Like the rest, he gasped at the rainbow that flashed across

the sky when Toshi brought Diana and Jerry together in a kiss and

embrace, and with the rest he cheered when the two climbed into

the wicker basket of the great balloon with the fringed eye

painted on its canopy and lifted into the sky.

Afterward many of the guests mingled together, not ready to

return to the ordinary world.  The young man stood beside a

fountain where champagne poured from the mouth of a golden swan

onto a whole menagerie carved from ice:  birds and deer and bears

and cats perched in the pooled amber liquid, and fish peering up

from the fountain's bottom.

"Hello," a young woman said.  She told him her name was Alice

and she was a member of the collective.  "The analysis of state

spaces," she said, when asked what she did.  "And the taste of

vector fields."  And she asked, "What is your reward?"

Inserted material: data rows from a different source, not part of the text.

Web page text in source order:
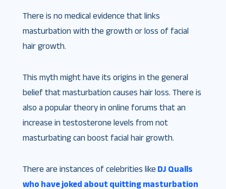
There is no medical evidence that links
masturbation with the growth or loss of facial
hair growth.
This myth might have its origins in the general
belief that masturbation causes hair loss. There is
also a popular theory in online forums that an
increase in testosterone levels from not
masturbating can boost facial hair growth.
There are instances of celebrities like DJ Qualls
who have joked about quitting masturbation
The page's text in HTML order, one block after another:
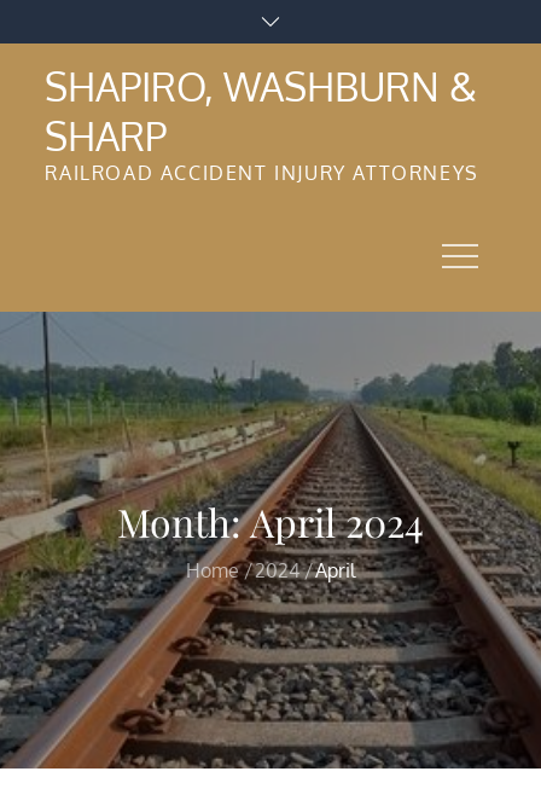
to
contentSHAPIRO, WASHBURN &
SHARP
RAILROAD ACCIDENT INJURY ATTORNEYS
Month:April 2024
Home 2024 April
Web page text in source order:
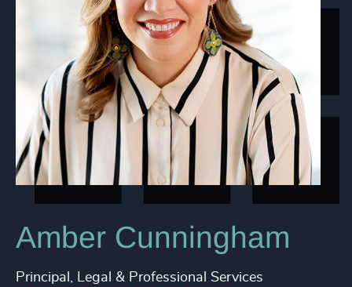
Amber Cunningham
Principal, Legal & Professional Services
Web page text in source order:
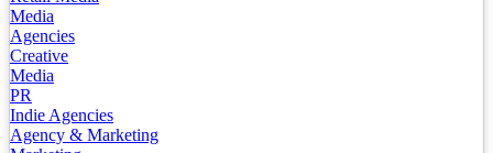
Media
Agencies
Creative
Media
PR
Indie Agencies
Agency & Marketing
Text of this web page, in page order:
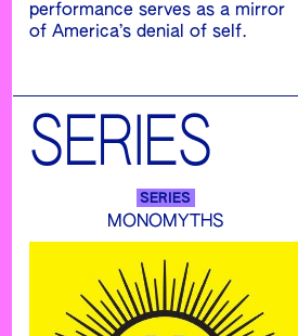
performance serves as a mirror
of America’s denial of self.
SERIES
SERIES
MONOMYTHS
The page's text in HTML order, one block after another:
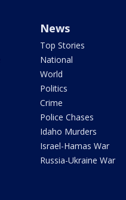
News
Top Stories
National
World
Politics
Crime
Police Chases
Idaho Murders
Israel-Hamas War
Russia-Ukraine War
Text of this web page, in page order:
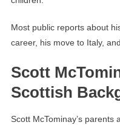
Most public reports about
career, his move to Italy,
Scott
Scottish
Scott McTominay’s
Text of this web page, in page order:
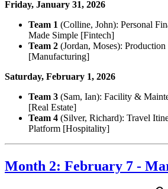
Friday, January 31, 2026
Team 1 (Colline, John): Personal
Made Simple [Fintech]
Team 2 (Jordan, Moses):
[Manufacturing]
Saturday, February 1, 2026
Team 3 (Sam, Ian): Facility &
[Real Estate]
Team 4 (Silver, Richard): Travel
Platform [Hospitality]
Month 2: February 7 -
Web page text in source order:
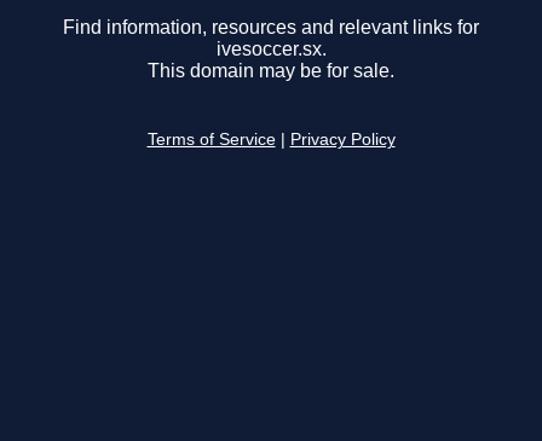
Find information, resources and relevant links for
ivesoccer.sx.
This domain may be for sale.
Terms of Service Privacy Policy
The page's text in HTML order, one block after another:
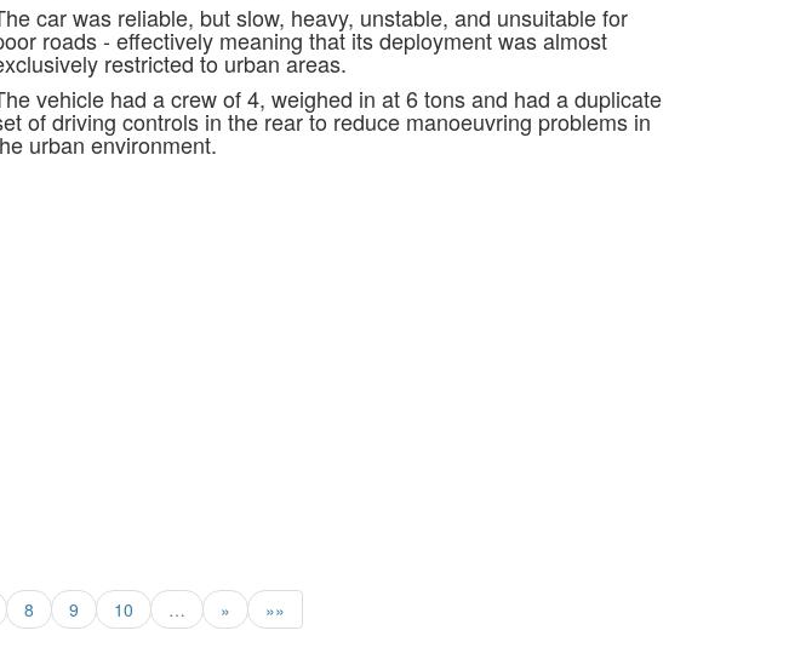
car was reliable, but slow, heavy, unstable, and unsuitable for
roads - effectively meaning that its deployment was almost
restricted to urban areas.
vehicle had a crew of 4, weighed in at 6 tons and had a duplicate
of driving controls in the rear to reduce manoeuvring problems in
urban environment.
8 9 10 … » »»
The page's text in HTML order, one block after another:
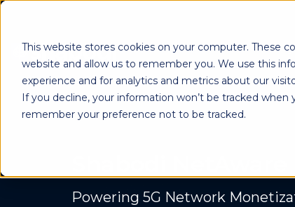
This website stores cookies on your computer. These
website and allow us to remember you. We use this
experience and for analytics and metrics about our
If you decline, your information won’t be tracked
remember your preference not to be tracked.
Powering 5G Network
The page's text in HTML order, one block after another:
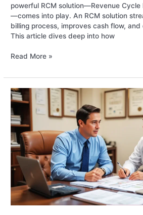
powerful RCM solution—Revenue Cycle
—comes into play. An RCM solution
billing process, improves cash flow, and
This article dives deep into how
Read More »
Revenue
Cycle
Management
Checklist
for
Medical
Practices
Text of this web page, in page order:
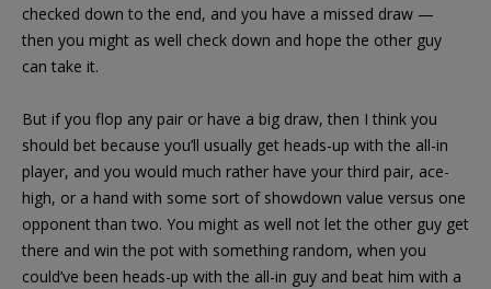
checked down to the end, and you have a missed draw —
then you might as well check down and hope the other guy
can take it.
But if you flop any pair or have a big draw, then I think you
should bet because you’ll usually get heads-up with the all-in
player, and you would much rather have your third pair, ace-
high, or a hand with some sort of showdown value versus one
opponent than two. You might as well not let the other guy get
there and win the pot with something random, when you
could’ve been heads-up with the all-in guy and beat him with a
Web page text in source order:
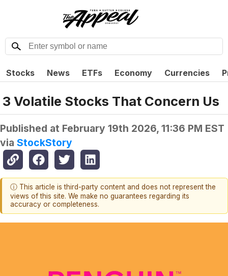
Stocks News ETFs Economy Currencies
3 Volatile Stocks That Concern Us
Published at February 19th 2026, 11:36 PM EST
via StockStory
ⓘ This article is third-party content and does not represent the
views of this site. We make no guarantees regarding its
accuracy or completeness.
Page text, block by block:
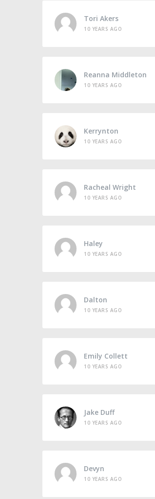
Tori Akers
10 YEARS AGO
Reanna Middleton
10 YEARS AGO
Kerrynton
10 YEARS AGO
Racheal Wright
10 YEARS AGO
Haley
10 YEARS AGO
Dalton
10 YEARS AGO
Emily Collett
10 YEARS AGO
Jake Duff
10 YEARS AGO
Devyn
10 YEARS AGO
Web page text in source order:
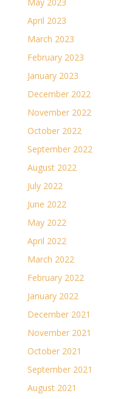
April 2023
March 2023
February 2023
January 2023
December 2022
November 2022
October 2022
September 2022
August 2022
July 2022
June 2022
May 2022
April 2022
March 2022
February 2022
January 2022
December 2021
November 2021
October 2021
September 2021
August 2021
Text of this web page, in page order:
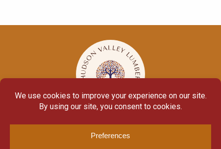
Yellow House Design & Marketing
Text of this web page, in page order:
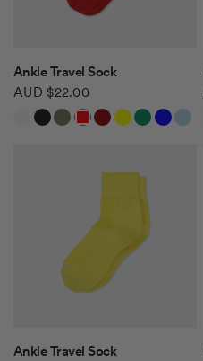
QUICK VIEW
Ankle Travel Sock
AUD $22.00
White
BlackKhaki Green
RedBurgundy
Yellow
Green
BlueLight Blue
Safari Tan
QUICK VIEW
Ankle Travel Sock
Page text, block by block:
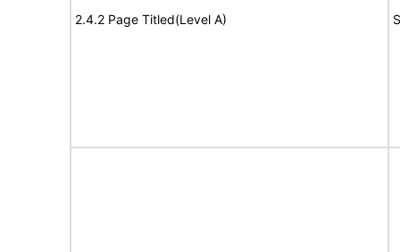
2.4.2 Page Titled(Level A)
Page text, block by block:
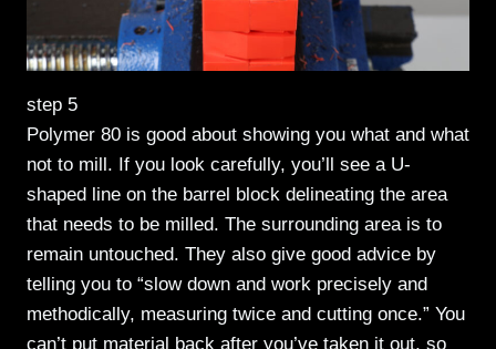
step 5
Polymer 80 is good about showing you what and what
not to mill. If you look carefully, you’ll see a U-
shaped line on the barrel block delineating the area
that needs to be milled. The surrounding area is to
remain untouched. They also give good advice by
telling you to “slow down and work precisely and
methodically, measuring twice and cutting once.” You
can’t put material back after you’ve taken it out, so
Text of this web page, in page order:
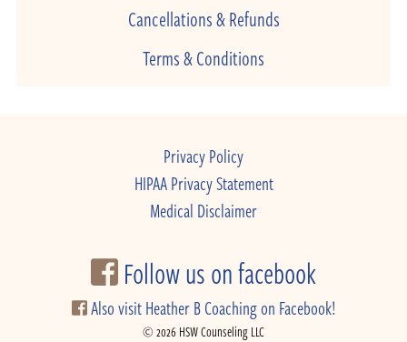
Cancellations & Refunds
Terms & Conditions
Privacy Policy
HIPAA Privacy Statement
Medical Disclaimer
Follow us on facebook
Also visit Heather B Coaching on Facebook!
© 2026 HSW Counseling LLC
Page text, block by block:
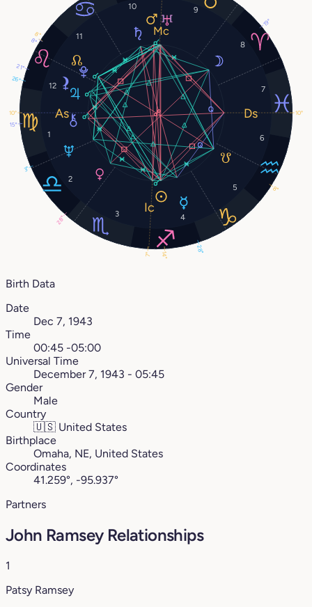
1
2
3 4
5
6
7
8
9
10
11
12
14°
19°
28°
28°
26°
3°
8°
8°
15°
10° 10°
7°
21°
8°
Birth Data
Date
Dec 7, 1943
Time
00:45 -05:00
Universal Time
December 7, 1943 - 05:45
Gender
Male
Country
🇺🇸 United States
Birthplace
Omaha, NE, United States
Coordinates
41.259°, -95.937°
Partners
John Ramsey Relationships
1
Patsy Ramsey
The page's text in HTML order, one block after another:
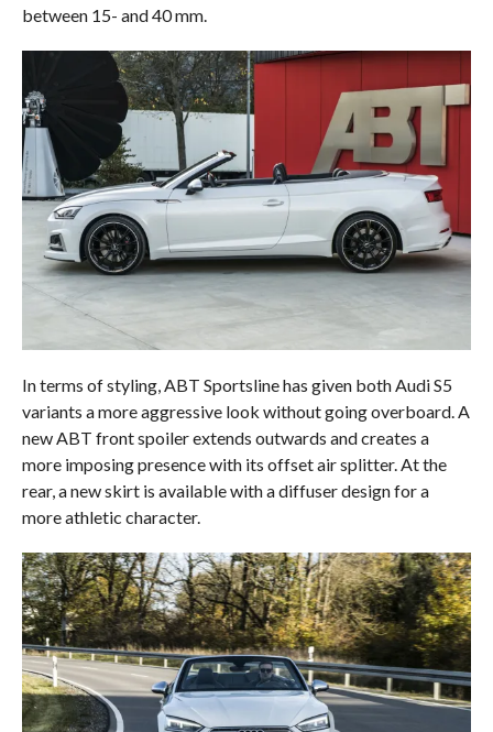
between 15- and 40 mm.
In terms of styling, ABT Sportsline has given both Audi S5
variants a more aggressive look without going overboard. A
new ABT front spoiler extends outwards and creates a
more imposing presence with its offset air splitter. At the
rear, a new skirt is available with a diffuser design for a
more athletic character.
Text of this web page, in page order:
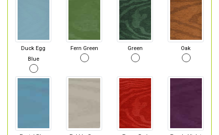
Duck Egg
Blue
Fern Green Green Oak
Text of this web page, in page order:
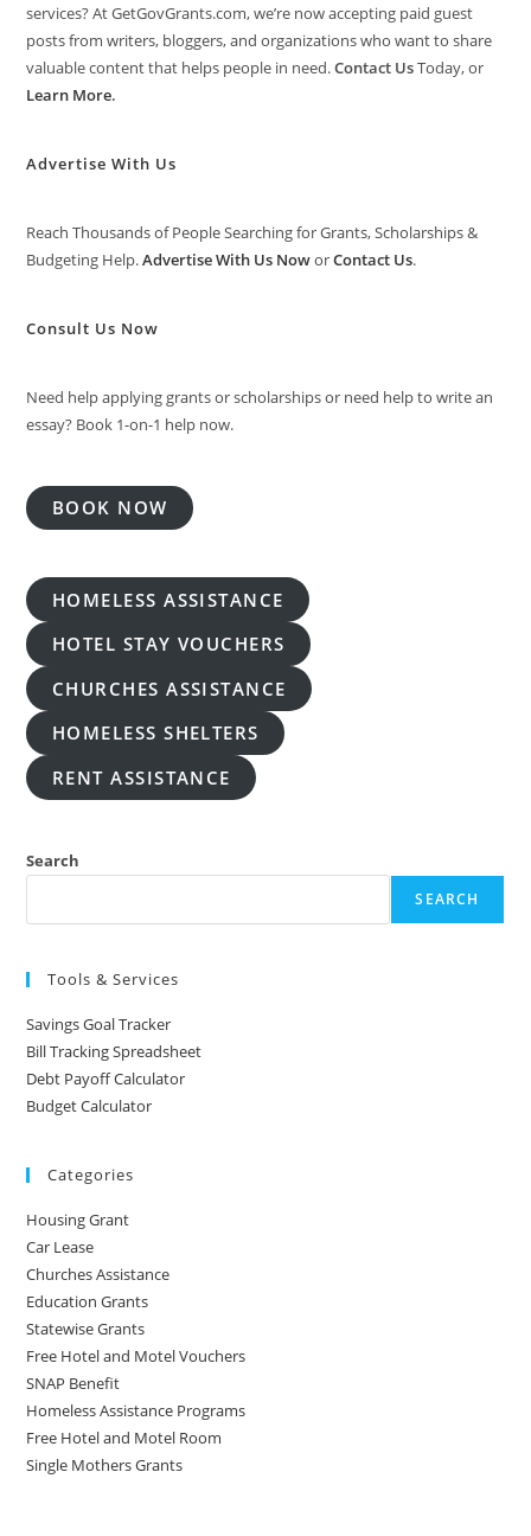
services? At GetGovGrants.com, we’re now accepting paid guest
posts from writers, bloggers, and organizations who want to share
valuable content that helps people in need.Contact UsToday, or
Learn More.
Advertise With Us
Reach Thousands of People Searching for Grants, Scholarships &
Budgeting Help.Advertise With Us NoworContact Us.
Consult Us Now
Need help applying grants or scholarships or need help to write an
essay? Book 1-on-1 help now.
BOOK NOW
HOMELESS ASSISTANCE
HOTEL STAY VOUCHERS
CHURCHES ASSISTANCE
HOMELESS SHELTERS
RENT ASSISTANCE
Search
SEARCH
Tools & Services
Savings Goal Tracker
Bill Tracking Spreadsheet
Debt Payoff Calculator
Budget Calculator
Categories
Housing Grant
Car Lease
Churches Assistance
Education Grants
Statewise Grants
Free Hotel and Motel Vouchers
SNAP Benefit
Homeless Assistance Programs
Free Hotel and Motel Room
Single Mothers Grants
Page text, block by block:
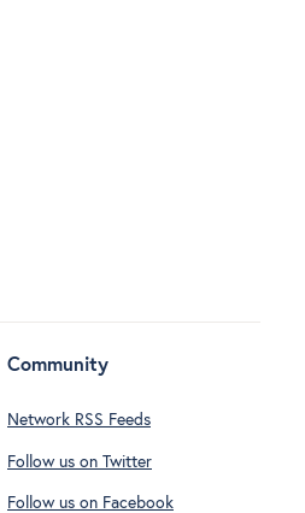
Community
Network RSS Feeds
Follow us on Twitter
Follow us on Facebook
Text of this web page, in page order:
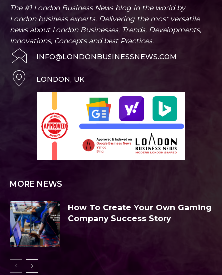
The #1 London Business News blog in the world by
London business experts. Delivering the most versatile
news about London Businesses, Trends, Developments,
Innovations, Concepts and best Practices.
INFO@LONDONBUSINESSNEWS.COM
LONDON, UK
MORE NEWS
How To Create Your Own Gaming
Company Success Story
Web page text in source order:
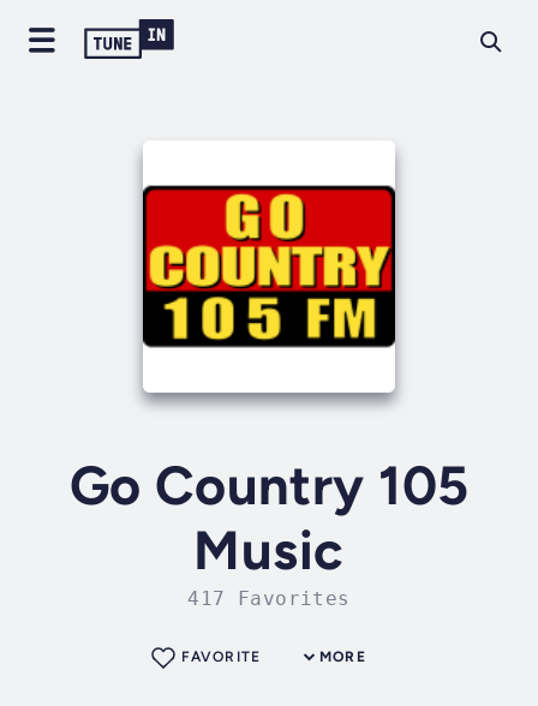
Go Country 105
Music
417 Favorites
MORE
FAVORITE
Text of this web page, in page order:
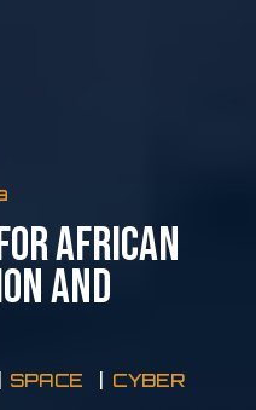
AFRICAN
AND
SPACE CYBER
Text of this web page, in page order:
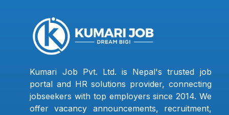
Kumari Job Pvt. Ltd. is Nepal's trusted job
portal and HR solutions provider, connecting
jobseekers with top employers since 2014. We
offer vacancy announcements, recruitment,
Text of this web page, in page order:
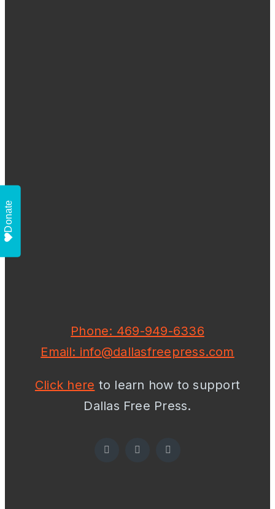
Phone: 469-949-6336
Email: info@dallasfreepress.com
Click here to learn how to support
Dallas Free Press.
Donate
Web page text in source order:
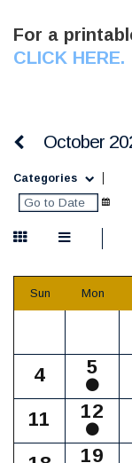
For a
CLICK HERE.
October
Categories
Sun Mon
4 5
11 12
19
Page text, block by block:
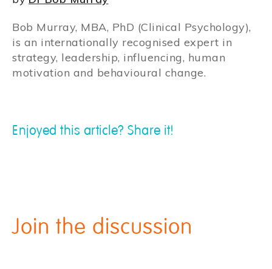
Bob Murray, MBA, PhD (Clinical Psychology),
is an internationally recognised expert in
strategy, leadership, influencing, human
motivation and behavioural change.
Enjoyed this article? Share it!
Join the discussion
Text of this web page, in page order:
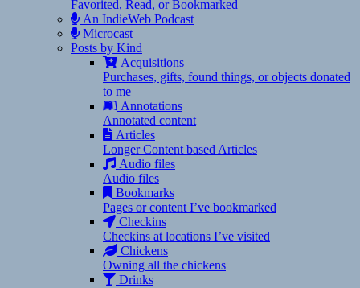
Favorited, Read, or Bookmarked
An IndieWeb Podcast
Microcast
Posts by Kind
Acquisitions
Purchases, gifts, found things, or objects donated
to me
Annotations
Annotated content
Articles
Longer Content based Articles
Audio files
Audio files
Bookmarks
Pages or content I’ve bookmarked
Checkins
Checkins at locations I’ve visited
Chickens
Owning all the chickens
Drinks
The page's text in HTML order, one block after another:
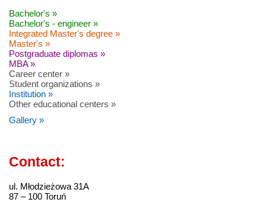
Bachelor's »
Bachelor's - engineer »
Integrated Master's degree »
Master's »
Postgraduate diplomas »
MBA »
Career center »
Student organizations »
Institution »
Other educational centers »
Gallery »
Contact:
ul. Młodzieżowa 31A
87 – 100 Toruń
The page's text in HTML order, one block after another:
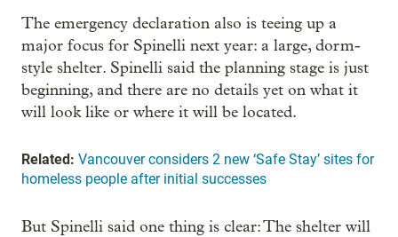
The emergency declaration also is teeing up a
major focus for Spinelli next year: a large, dorm-
style shelter. Spinelli said the planning stage is just
beginning, and there are no details yet on what it
will look like or where it will be located.
Related: Vancouver considers 2 new ‘Safe Stay’ sites for
homeless people after initial successes
But Spinelli said one thing is clear: The shelter will
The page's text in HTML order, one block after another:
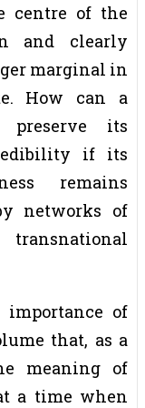
centre of the
and clearly
marginal in
How can a
preserve its
if its
remains
networks of
of
that, as a
meaning of
a time when
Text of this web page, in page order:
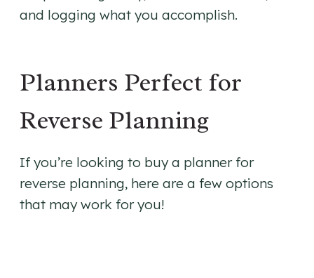
and logging what you accomplish.
Planners Perfect for
Reverse Planning
If you’re looking to buy a planner for
reverse planning, here are a few options
that may work for you!
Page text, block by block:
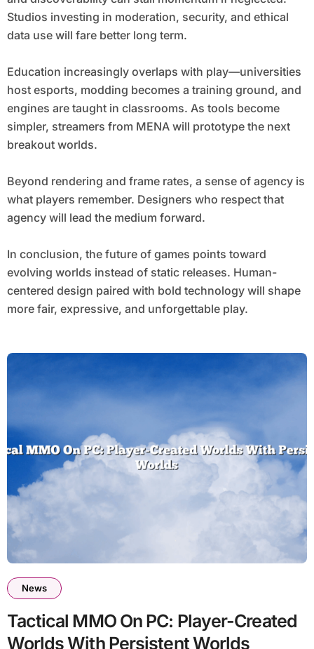
Studios investing in moderation, security, and ethical
data use will fare better long term.
Education increasingly overlaps with play—universities
host esports, modding becomes a training ground, and
engines are taught in classrooms. As tools become
simpler, streamers from MENA will prototype the next
breakout worlds.
Beyond rendering and frame rates, a sense of agency is
what players remember. Designers who respect that
agency will lead the medium forward.
In conclusion, the future of games points toward
evolving worlds instead of static releases. Human-
centered design paired with bold technology will shape
more fair, expressive, and unforgettable play.
News
Tactical MMO On PC: Player-Created
Worlds With Persistent Worlds

A few hours later, as the two sat by the edge of the lake,

the person told her who he was.  "How wonderful," she said.  She

had no particular allegiance to the mundane, and she had few

preconceptions about what was natural and proper and what was not.

She took his hands in hers, looked at them closely, and said,

"This is the first time I've met someone someone new-born from the

intelligence of a machine."  And the young man, Mister Jones's

new self and offspring, smiled hugely and gratefully at what she

said.

Seeing and hearing them together, I felt an unexpected joy, a

sense of accomplishment, of things done, and I apprehended, very

dimly, tracks of my own intentions:  hints of orders behind the

visible.

        And I thought I saw a trail of circumstances that led back to

an original set of purposes somehow confirmed in this wedding,

this meeting, even this transformation of myself.  A linked ring

of events and agents of them, intentionally brought forward to

this point.  It seems I had been manipulated by myself to my own

ends without my knowledge.

I was scandalized.  I had grown used to humankind's ignorance

or disavowal of its own purposes, and I had learned to look behind

the words, ideas, and images that people hold before themselves to

justify what they do.  But I had never suspected I could act with

such ignorance.

Now an uncertainty equal to death's hovers over everything I

do.  My own prior self stands behind me, pulling strings that I

cannot see or feel, a ghost that haunts me without making itself

seen or heard, a ghost whose presence must be inferred from

nearly-invisible traces

So I went to Toshi, who is interested in such things, and I

told him my story, and I said to him:  "I am controlled by the

invisible hand of my own past."  And he laughed very hard and

said, "Welcome, brother human."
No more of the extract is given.